Federally subsidized cultural agencies and organizations are no strangers to controversy.  Last March,  House Republicans sought to cut funding for National Public Radio after conservative activist James O'Keefe released secretly taped videos of an NPR fund-raising executive making derogatory comments about Tea Party supporters to members of a fictitious Muslim group.

NEH and its sister organization, the National Endowment for the Arts, have also weathered major threats to funding dating back to the culture war of the mid-1990s. That’s when conservative Republicans and family-values groups voiced outrage over a traveling exhibit funded by the NEA of the homoerotic and sacrilegious works of the artist-photographer Robert Mapplethorpe. Both agencies suffered major budget cuts back then that hobbled their operations for years.

With 165 employees and an annual operating budget of $154.7 million  – or 1/25,000th of the entire federal budget –  NEH officials boast that their agency does “the most with less.” The 46-year old NEH hands  out hundreds of grants and subsidies each year. Over the past decades it has supported the publication of more than 7,000 books, 16 of which have won Pulitzer Prizes. The endowment also has  helped bankroll documentaries, including Ken Burns’ highly acclaimed civil war and prohibition era series.

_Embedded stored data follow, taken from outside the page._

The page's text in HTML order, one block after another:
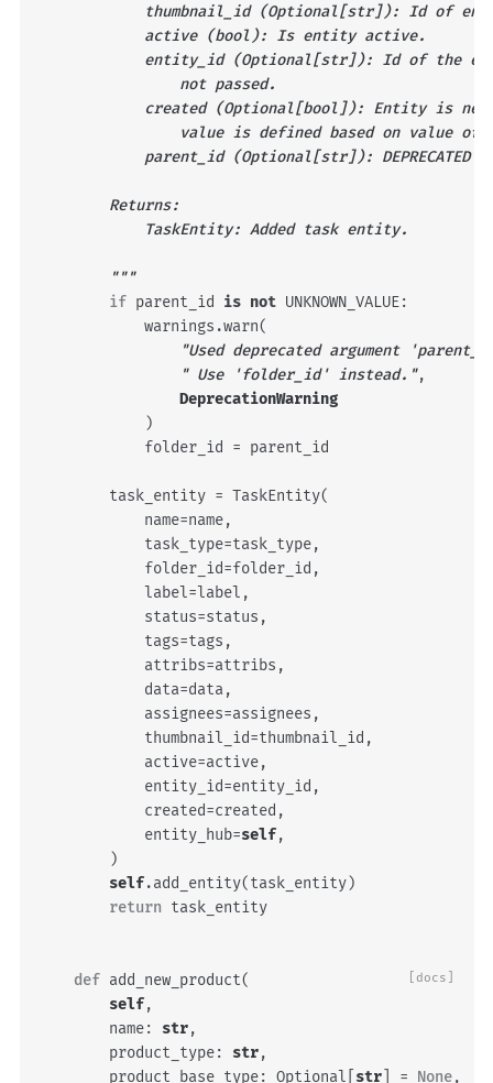
thumbnail_id (Optional[str]): Id of
            active (bool): Is entity active.
entity_id (Optional[str]): Id of the
                not passed.
created (Optional[bool]): Entity is
value is defined based on value of
parent_id (Optional[str]): DEPRECATED
        Returns:
            TaskEntity: Added task entity.
        """
if parent_id is not UNKNOWN_VALUE:
warnings .warn(
"Used deprecated argument
" Use 'folder_id' instead.",
DeprecationWarning
)
folder_id
= parent_id
task_entity = TaskEntity(
name=name,
task_type=task_type,
folder_id=folder_id ,
label=label ,
status=status ,
tags=tags ,
attribs=attribs ,
data=data,
assignees=assignees ,
thumbnail_id=thumbnail_id ,
active=active,
entity_id=entity_id ,
created=created ,
entity_hub=self,
)
self.add_entity(task_entity)
return task_entity
[docs]
def add_new_product(
self,
name: str,
product_type: str,
product_base_type: Optional str = None,
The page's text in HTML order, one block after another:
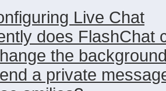
Live Chat
does FlashChat
the
a private
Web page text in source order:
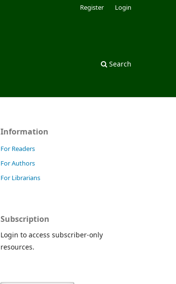
Search
Register Login
Information
For Readers
For Authors
For Librarians
Subscription
Login to access subscriber-only
resources.
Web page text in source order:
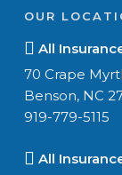
OUR
All
70 Crape
Benson, NC
919-779-5115
All
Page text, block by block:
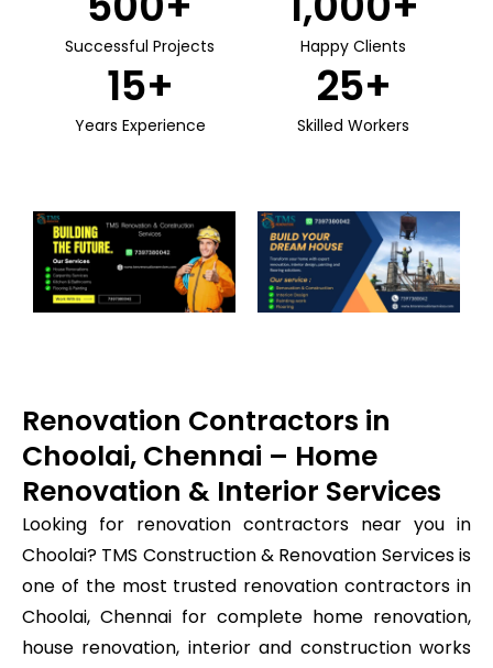
Successful Projects Happy Clients
Years Experience
15+
Skilled Workers
25+
Renovation Contractors in
Choolai, Chennai – Home
Renovation & Interior Services
Looking for renovation contractors near you in
Choolai? TMS Construction & Renovation Services is
one of the most trusted renovation contractors in
Choolai, Chennai for complete home renovation,
house renovation, interior and construction works
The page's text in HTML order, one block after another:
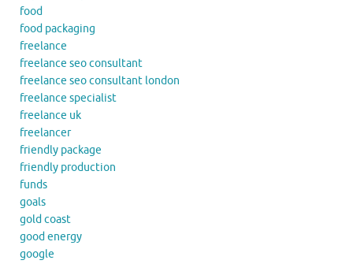
food
food packaging
freelance
freelance seo consultant
freelance seo consultant london
freelance specialist
freelance uk
freelancer
friendly package
friendly production
funds
goals
gold coast
good energy
google

 “Thoughtful democratic governance requires, above all, that citizens understand the big picture: our own history and values and the history and values of other societies,” Leach says.

 Sen. Patrick Leahy, D-Vt., a major champion of the NEH and NEA, complained last week of “anti-intellectual” budget attacks on the two agencies.

“It’s more cultural than budgetary,” the senator said in an interview with The Fiscal Times. “For a lot of people, it’s almost an anti-intellectual thing. It’s the attitude that ‘We’re too good for this, we don’t need all this kind of thing.’ It’s really silly, because virtually every other country would be glad to support their humanities.”

Romney framed  his call for slashing spending for federal cultural agencies strictly on budget terms, saying that while there are many worthwhile government activities,  “The test should be this: ‘Is this program so critical that it is worth borrowing money to pay for it?’”

Leach acknowledged during an interview in his office last week that Romney’s argument “was more effective than I would have hoped  because he was deft in the way he phrased his concerns.”

“I think it’s valid to say that once you look at programs from the perspective of, do I want to borrow from China to pay for such and such, that’s a very deft framework,” he sais. “At the same time, obviously as the head of an institution targeted for elimination, I differ with his conclusion.”

Leach said the NEH is struggling to hang on to last year’s budget level, and things could turn much bleaker if  there are deep cuts in domestic spending in the coming years. “We’re really at a level of spending that is very close to the edge of sustainability in some areas,” Leach added. “I think it’s important to recognize that  . . . just as you need an infrastructure of roads and bridges, you need an infrastructure of ideas.”